What is required:
From the records that follow, copy every line that contains the word "DOWNLOAD".

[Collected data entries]
•••••
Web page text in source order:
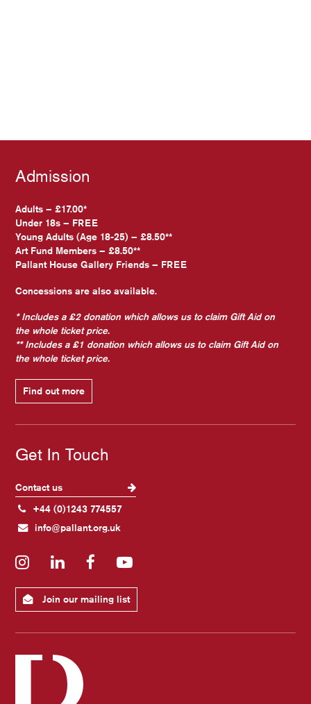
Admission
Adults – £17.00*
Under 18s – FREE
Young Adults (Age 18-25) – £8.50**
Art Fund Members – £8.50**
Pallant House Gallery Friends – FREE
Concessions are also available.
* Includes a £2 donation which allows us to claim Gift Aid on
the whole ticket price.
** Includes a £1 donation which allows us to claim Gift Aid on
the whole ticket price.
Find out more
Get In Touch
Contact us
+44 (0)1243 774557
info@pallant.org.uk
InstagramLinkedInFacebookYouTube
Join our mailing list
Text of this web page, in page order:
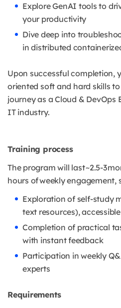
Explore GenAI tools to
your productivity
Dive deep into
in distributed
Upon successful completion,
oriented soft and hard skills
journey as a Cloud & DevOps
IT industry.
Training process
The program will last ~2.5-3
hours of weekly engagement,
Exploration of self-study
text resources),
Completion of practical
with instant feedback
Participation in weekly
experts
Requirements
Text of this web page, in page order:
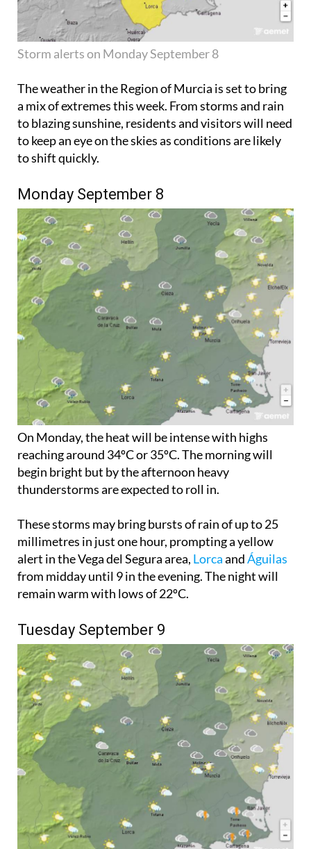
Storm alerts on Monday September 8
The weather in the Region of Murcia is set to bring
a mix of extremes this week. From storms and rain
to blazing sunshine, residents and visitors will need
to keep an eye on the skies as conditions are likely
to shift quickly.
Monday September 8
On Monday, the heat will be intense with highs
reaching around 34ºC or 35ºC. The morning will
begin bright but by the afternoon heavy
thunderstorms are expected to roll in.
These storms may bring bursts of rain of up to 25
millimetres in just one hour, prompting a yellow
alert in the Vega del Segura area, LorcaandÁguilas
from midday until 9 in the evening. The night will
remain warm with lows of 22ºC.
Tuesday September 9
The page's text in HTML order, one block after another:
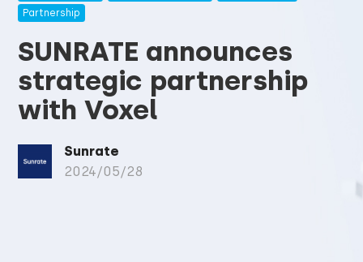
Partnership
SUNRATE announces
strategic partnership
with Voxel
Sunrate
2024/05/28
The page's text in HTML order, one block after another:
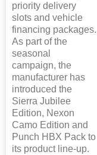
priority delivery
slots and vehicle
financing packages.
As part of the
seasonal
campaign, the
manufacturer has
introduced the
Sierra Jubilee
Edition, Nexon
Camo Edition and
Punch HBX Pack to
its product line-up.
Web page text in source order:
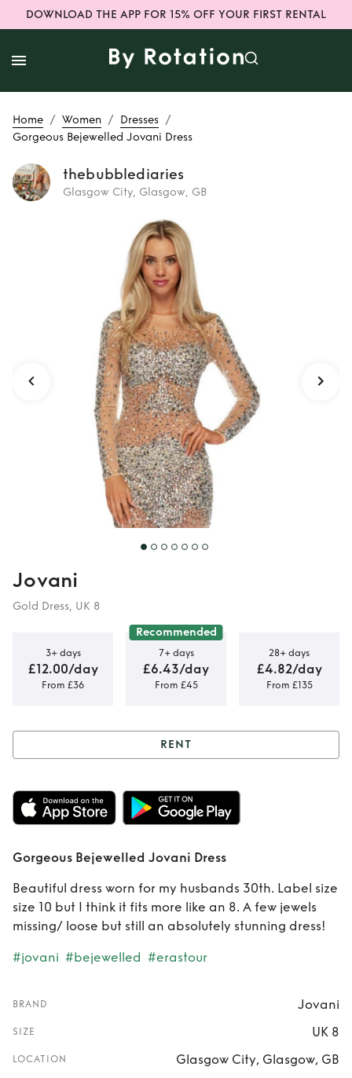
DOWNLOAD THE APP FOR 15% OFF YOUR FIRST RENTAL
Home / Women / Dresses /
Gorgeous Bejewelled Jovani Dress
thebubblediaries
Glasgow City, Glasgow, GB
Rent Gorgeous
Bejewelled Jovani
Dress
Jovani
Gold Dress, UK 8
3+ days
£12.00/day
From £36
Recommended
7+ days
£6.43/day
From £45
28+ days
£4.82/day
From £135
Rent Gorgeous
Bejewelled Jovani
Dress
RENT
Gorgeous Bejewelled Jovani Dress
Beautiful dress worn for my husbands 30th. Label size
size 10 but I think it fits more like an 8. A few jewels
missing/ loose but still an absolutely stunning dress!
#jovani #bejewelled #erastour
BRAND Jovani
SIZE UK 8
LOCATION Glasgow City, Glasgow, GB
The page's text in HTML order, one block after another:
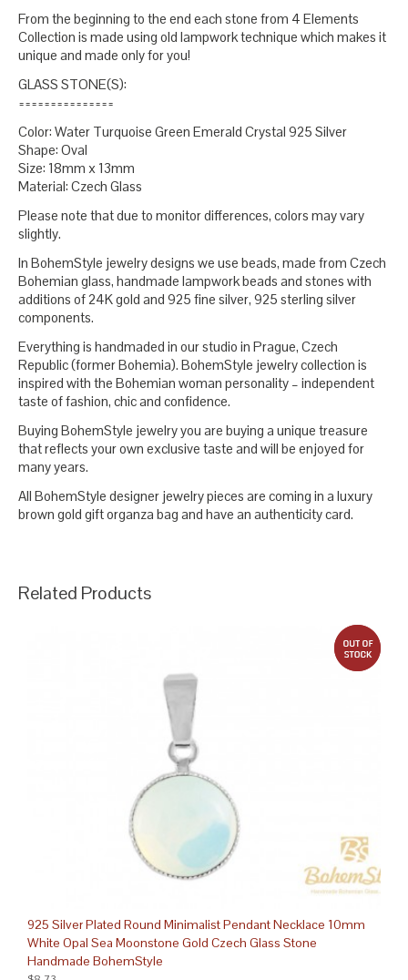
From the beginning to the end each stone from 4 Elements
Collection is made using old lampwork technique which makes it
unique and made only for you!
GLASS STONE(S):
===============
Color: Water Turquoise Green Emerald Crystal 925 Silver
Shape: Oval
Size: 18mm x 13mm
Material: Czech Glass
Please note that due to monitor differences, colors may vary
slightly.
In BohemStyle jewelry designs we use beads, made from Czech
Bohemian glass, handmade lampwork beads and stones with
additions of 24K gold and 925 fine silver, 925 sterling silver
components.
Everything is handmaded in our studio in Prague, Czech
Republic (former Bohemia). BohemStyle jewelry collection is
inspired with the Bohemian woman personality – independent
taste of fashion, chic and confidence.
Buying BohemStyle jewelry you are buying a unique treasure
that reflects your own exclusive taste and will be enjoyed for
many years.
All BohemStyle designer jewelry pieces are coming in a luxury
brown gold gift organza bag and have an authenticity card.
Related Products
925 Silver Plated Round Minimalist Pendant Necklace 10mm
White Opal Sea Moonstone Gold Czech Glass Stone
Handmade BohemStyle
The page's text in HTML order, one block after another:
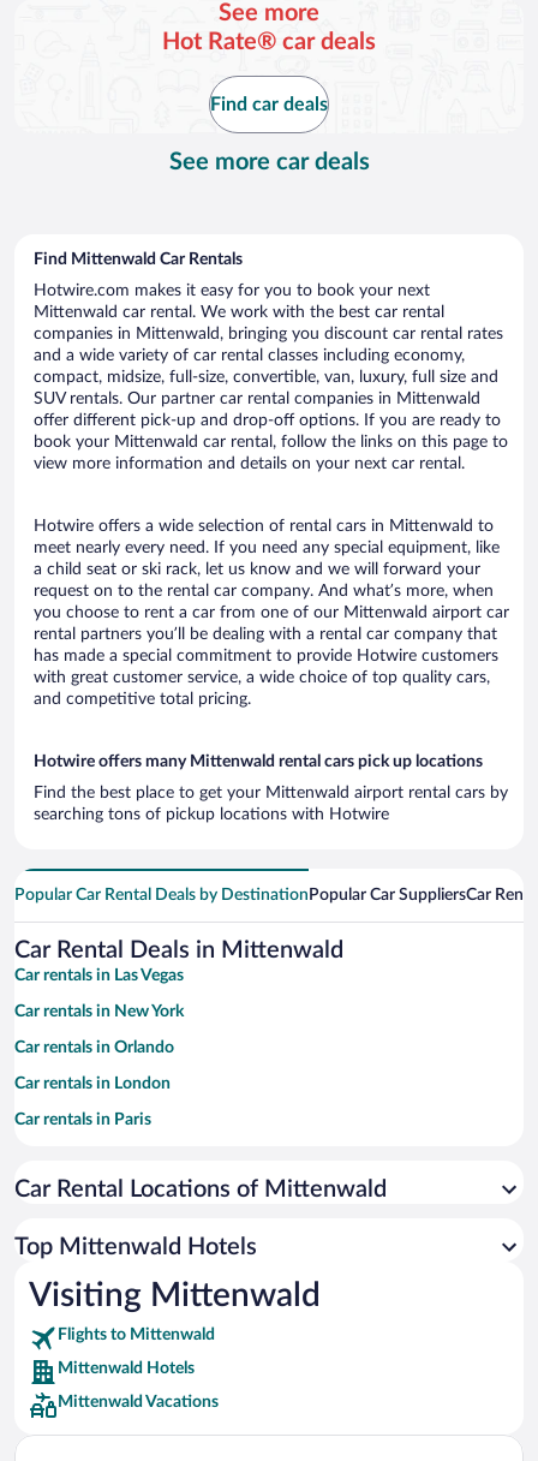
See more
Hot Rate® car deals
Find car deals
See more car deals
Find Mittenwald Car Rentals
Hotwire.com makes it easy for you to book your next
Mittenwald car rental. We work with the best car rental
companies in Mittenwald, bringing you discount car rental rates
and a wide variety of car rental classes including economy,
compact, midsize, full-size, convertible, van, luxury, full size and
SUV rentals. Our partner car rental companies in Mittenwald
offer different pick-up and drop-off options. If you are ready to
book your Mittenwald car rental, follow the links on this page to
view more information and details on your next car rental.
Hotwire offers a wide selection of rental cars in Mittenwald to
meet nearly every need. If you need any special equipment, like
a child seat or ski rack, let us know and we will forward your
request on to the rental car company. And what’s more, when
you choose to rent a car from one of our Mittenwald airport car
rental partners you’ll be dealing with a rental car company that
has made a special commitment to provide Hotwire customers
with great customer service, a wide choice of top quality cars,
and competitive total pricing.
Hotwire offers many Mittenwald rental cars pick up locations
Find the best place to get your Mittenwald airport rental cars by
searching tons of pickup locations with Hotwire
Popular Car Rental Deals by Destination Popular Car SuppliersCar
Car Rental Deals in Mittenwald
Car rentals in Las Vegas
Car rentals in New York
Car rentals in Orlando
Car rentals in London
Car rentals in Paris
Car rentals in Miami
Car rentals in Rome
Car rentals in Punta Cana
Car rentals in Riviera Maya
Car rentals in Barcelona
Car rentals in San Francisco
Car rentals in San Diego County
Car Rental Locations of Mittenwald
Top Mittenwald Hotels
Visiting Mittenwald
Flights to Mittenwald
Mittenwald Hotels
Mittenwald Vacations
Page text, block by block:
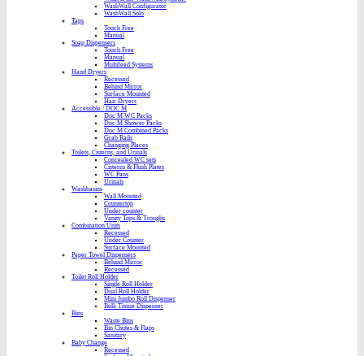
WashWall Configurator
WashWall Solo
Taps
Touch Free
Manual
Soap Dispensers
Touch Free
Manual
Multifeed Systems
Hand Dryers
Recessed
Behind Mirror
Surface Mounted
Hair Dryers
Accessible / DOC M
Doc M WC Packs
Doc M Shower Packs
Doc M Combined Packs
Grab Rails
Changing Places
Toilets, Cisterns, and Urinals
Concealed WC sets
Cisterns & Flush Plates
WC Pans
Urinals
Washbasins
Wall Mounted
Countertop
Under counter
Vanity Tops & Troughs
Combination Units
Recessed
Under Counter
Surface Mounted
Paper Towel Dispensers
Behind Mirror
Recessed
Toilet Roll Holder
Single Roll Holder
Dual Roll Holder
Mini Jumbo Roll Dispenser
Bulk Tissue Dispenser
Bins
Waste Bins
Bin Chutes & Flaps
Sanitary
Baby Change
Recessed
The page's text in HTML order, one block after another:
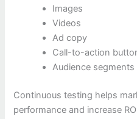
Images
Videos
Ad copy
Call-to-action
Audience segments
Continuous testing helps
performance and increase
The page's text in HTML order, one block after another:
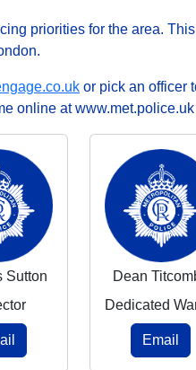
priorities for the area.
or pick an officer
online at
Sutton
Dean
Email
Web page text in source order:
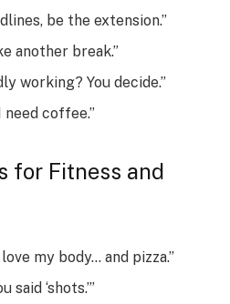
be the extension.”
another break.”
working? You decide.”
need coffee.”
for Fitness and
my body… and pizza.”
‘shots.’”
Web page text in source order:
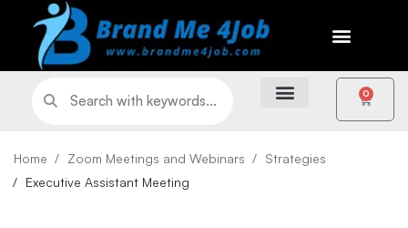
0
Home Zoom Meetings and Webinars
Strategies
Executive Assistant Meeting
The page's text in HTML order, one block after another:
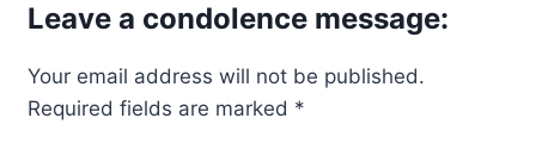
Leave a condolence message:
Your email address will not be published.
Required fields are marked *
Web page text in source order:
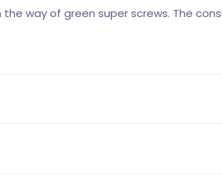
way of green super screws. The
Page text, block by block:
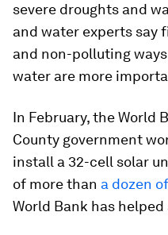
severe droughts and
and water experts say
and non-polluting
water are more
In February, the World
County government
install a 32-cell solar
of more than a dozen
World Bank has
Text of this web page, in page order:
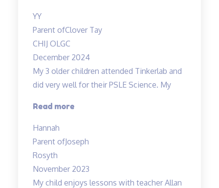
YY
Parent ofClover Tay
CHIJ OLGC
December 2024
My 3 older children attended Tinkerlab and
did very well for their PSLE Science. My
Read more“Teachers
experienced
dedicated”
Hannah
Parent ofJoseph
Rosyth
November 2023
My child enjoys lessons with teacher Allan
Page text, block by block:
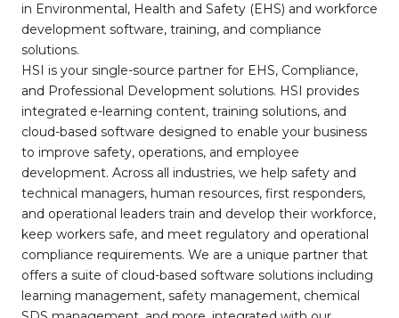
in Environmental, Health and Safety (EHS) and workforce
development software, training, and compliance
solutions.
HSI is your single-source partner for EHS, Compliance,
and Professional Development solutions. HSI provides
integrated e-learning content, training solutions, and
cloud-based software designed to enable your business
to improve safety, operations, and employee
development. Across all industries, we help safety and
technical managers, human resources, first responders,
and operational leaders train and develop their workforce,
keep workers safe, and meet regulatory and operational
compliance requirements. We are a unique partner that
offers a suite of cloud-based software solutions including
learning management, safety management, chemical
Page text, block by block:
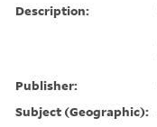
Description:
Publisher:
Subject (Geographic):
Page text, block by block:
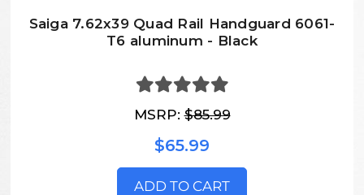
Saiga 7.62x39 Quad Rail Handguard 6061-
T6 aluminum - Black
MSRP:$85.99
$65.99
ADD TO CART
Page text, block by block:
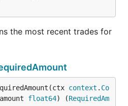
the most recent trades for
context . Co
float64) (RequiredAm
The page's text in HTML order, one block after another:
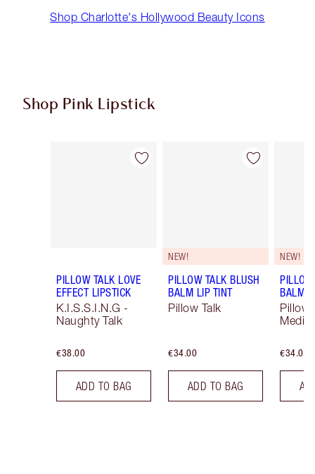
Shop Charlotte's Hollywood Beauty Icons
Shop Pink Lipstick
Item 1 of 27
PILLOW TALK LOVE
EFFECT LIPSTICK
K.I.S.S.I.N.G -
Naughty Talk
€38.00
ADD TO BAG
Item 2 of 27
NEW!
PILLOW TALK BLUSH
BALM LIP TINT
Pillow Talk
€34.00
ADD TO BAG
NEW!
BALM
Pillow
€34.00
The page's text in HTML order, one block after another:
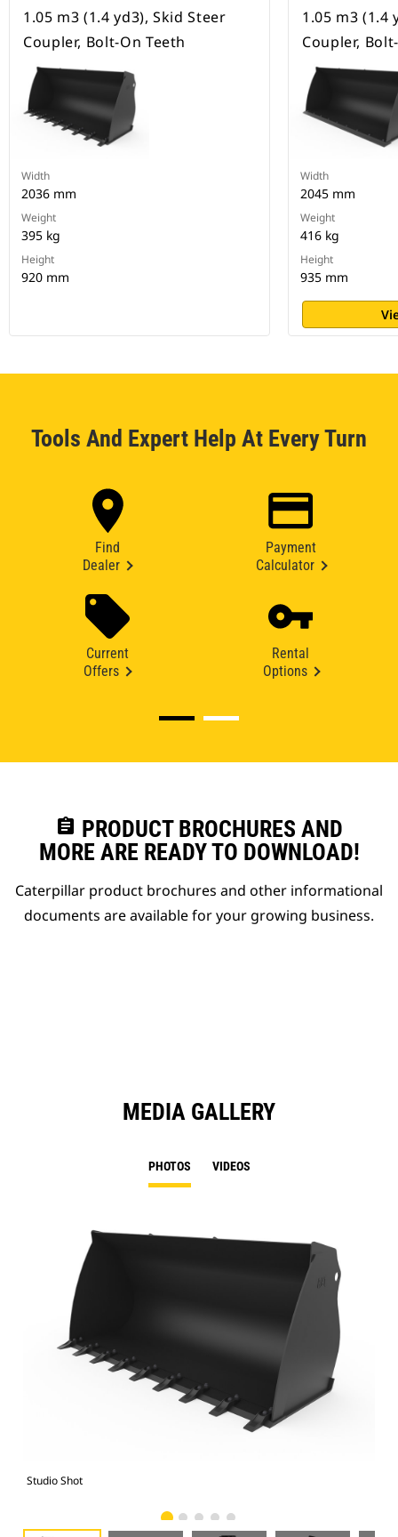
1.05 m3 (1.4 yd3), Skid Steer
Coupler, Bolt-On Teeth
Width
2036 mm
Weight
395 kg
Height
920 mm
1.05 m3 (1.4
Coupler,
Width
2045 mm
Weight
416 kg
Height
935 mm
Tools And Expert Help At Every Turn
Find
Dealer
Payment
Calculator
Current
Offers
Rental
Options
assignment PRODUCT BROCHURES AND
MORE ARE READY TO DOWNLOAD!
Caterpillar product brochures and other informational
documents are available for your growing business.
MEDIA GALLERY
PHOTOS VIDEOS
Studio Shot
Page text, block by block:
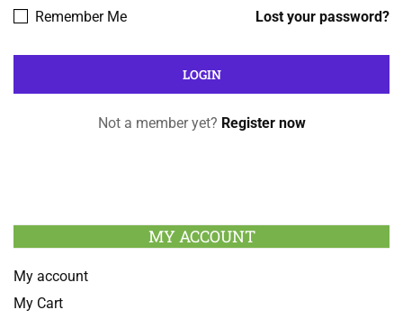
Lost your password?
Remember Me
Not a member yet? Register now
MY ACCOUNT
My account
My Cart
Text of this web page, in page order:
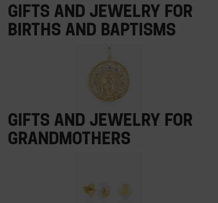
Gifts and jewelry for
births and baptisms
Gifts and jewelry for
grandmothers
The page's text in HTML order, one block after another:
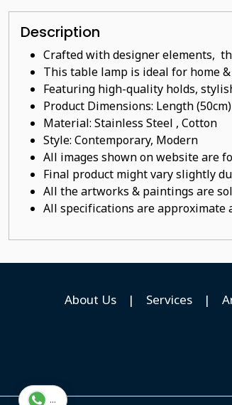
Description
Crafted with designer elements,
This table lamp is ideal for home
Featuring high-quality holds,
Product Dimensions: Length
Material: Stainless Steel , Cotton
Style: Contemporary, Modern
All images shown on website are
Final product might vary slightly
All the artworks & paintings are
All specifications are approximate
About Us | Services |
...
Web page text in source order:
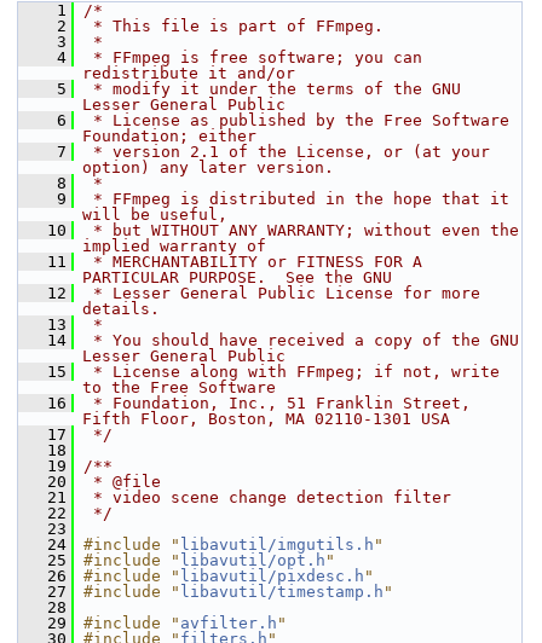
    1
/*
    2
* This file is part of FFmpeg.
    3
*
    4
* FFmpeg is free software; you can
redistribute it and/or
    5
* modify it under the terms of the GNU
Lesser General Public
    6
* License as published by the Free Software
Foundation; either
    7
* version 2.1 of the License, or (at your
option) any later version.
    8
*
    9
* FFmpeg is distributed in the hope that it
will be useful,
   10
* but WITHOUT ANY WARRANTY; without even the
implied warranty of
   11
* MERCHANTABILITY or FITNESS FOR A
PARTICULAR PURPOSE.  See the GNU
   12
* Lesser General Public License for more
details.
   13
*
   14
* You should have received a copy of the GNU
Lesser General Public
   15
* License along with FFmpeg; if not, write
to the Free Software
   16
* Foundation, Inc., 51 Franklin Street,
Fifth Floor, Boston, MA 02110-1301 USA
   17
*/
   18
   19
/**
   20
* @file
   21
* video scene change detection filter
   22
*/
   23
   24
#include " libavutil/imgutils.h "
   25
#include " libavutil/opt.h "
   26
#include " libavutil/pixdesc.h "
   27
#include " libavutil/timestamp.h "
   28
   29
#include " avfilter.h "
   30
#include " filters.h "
•••••
Answer to this exercise:
DOWNLOAD THE APP FOR 15% OFF YOUR FIRST RENTAL
MORE ARE READY TO DOWNLOAD!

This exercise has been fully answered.